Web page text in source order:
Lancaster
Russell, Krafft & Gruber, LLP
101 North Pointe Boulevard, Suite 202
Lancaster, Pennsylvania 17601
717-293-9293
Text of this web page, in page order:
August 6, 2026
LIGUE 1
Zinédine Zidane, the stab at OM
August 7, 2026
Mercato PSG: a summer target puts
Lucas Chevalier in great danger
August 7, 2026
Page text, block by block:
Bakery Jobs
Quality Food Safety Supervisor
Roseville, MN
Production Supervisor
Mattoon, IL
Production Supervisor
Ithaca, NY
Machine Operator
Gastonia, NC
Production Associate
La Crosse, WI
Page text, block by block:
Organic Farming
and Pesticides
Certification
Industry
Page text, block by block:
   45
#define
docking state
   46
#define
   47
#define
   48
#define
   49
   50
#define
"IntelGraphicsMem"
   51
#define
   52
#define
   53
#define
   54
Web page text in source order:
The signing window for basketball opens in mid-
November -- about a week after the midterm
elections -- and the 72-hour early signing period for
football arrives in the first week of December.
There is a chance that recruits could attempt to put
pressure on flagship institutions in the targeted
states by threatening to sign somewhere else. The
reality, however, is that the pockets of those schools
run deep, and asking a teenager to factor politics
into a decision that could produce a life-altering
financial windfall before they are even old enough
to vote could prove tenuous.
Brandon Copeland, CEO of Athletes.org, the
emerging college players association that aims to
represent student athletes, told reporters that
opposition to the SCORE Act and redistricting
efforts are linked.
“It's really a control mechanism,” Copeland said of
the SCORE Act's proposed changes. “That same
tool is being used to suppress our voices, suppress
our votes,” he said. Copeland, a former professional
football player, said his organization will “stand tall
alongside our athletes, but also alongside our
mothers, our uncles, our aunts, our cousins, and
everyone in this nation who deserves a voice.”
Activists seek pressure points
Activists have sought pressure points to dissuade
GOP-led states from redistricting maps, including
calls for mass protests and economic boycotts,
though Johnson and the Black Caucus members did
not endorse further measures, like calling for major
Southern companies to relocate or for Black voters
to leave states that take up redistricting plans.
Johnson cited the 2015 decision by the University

========

» **Task description**: Search the entries for the word "Activists". Copy each line where it appears.

» **Completed exercise**:
Activists seek pressure points
Activists have sought pressure points to dissuade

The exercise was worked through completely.